What to work on
Only the number should be given: how many lines below contain "Student".

(Records shown begins)

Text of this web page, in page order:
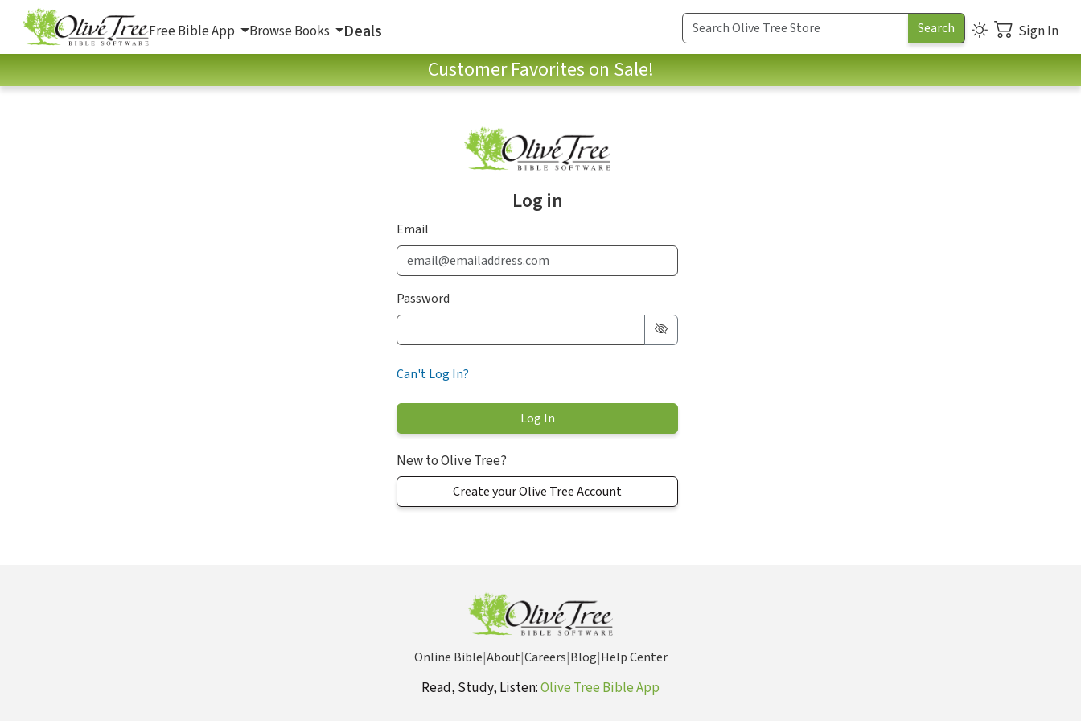
Free Bible App Browse Books Deals Sign In
Customer Favorites on Sale!
Log in
Email
Password
Can't Log In?
New to Olive Tree?
Create your Olive Tree Account
Online Bible|About|Careers|Blog|Help Center
Read, Study, Listen:Olive Tree Bible App
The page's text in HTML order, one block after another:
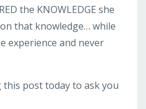
the KNOWLEDGE she
that knowledge… while
experience and never
this post today to ask you
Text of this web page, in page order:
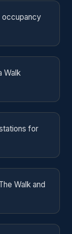
occupancy
Walk
for
Walk and
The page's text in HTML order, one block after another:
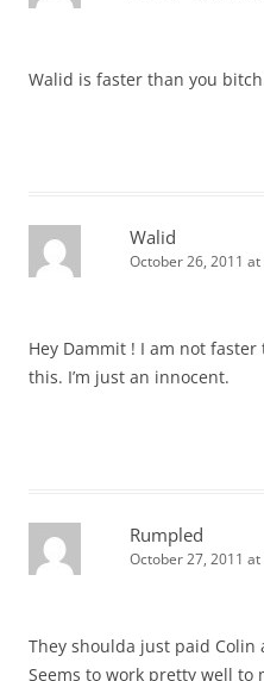
Walid is faster than you
Walid
October 26, 2011 at
Hey Dammit ! I am not
this. I’m just an innocent.
Rumpled
October 27, 2011 at
They shoulda just paid Colin
Seems to work pretty well to
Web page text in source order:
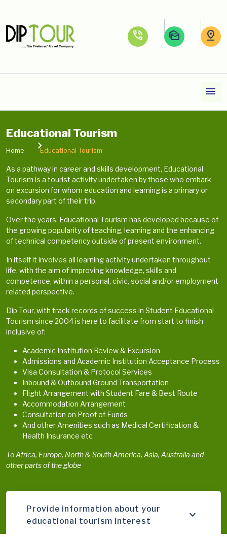
phone_in_talk mark_as_unread pin_drop
menu
Educational Tourism
Home Educational Tourism
As a pathway in career and skills development, Educational
Tourism is a tourist activity undertaken by those who embark
on excursion for whom education and learning is a primary or
secondary part of their trip.
Over the years, Educational Tourism has developed because of
the growing popularity of teaching, learning and the enhancing
of technical competency outside of present environment.
In itself it involves all learning activity undertaken throughout
life, with the aim of improving knowledge, skills and
competence, within a personal, civic, social and/or employment-
related perspective.
Dip Tour, with track records of success in Student Educational
Tourism since 2004 is here to facilitate from start to finish
inclusive of:
Academic Institution Review & Excursion
Admissions and Academic Institution Acceptance Process
Visa Consultation & Protocol Services
Inbound & Outbound Ground Transportation
Flight Arrangement with Student Fare & Best Route
Accommodation Arrangement
Consultation on Proof of Funds
And other Amenities such as Medical Certification &
Health Insurance etc
To Africa, Europe, North & South America, Asia, Australia and
other parts of the globe
Provide information about your
educational tourism interest
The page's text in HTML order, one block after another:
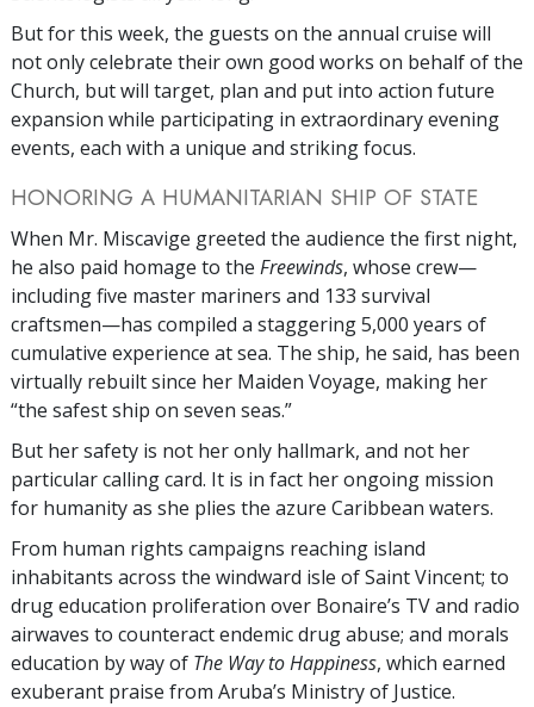
But for this week, the guests on the annual cruise will
not only celebrate their own good works on behalf of the
Church, but will target, plan and put into action future
expansion while participating in extraordinary evening
events, each with a unique and striking focus.
HONORING A HUMANITARIAN SHIP OF STATE
When Mr. Miscavige greeted the audience the first night,
he also paid homage to the Freewinds, whose crew—
including five master mariners and 133 survival
craftsmen—has compiled a staggering 5,000 years of
cumulative experience at sea. The ship, he said, has been
virtually rebuilt since her Maiden Voyage, making her
“the safest ship on seven seas.”
But her safety is not her only hallmark, and not her
particular calling card. It is in fact her ongoing mission
for humanity as she plies the azure Caribbean waters.
From human rights campaigns reaching island
inhabitants across the windward isle of Saint Vincent; to
drug education proliferation over Bonaire’s TV and radio
airwaves to counteract endemic drug abuse; and morals
education by way of The Way to Happiness, which earned
exuberant praise from Aruba’s Ministry of Justice.
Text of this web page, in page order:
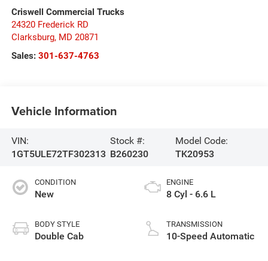
Criswell Commercial Trucks
24320 Frederick RD
Clarksburg, MD 20871
Sales: 301-637-4763
Vehicle Information
VIN:
1GT5ULE72TF302313
Stock #:
B260230
Model Code:
TK20953
CONDITION
New
BODY STYLE
Double Cab
ENGINE
8 Cyl - 6.6 L
TRANSMISSION
10-Speed Automatic
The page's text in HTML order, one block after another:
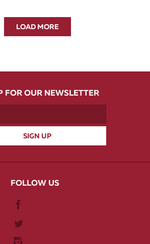
LOAD MORE
FOR OUR NEWSLETTER
FOLLOW US
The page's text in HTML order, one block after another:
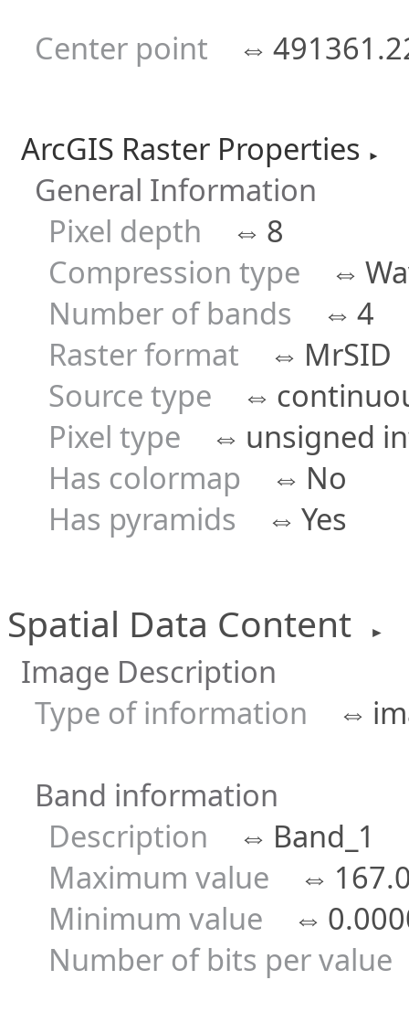
Center point ⇔
ArcGIS Raster Properties ►
General Information
Pixel depth
⇔ 8
Compression type
⇔
Number of bands
⇔ 4
Raster format
⇔ MrSID
Source type
⇔
Pixel type
⇔ unsigned
Has colormap
⇔ No
Has pyramids
⇔ Yes
Spatial Data Content ►
Image Description
Type of information
⇔
Band information
Description
⇔ Band_1
Maximum value
⇔
Minimum value
⇔
Number of bits per value

(Records shown ends)

Response to the task
2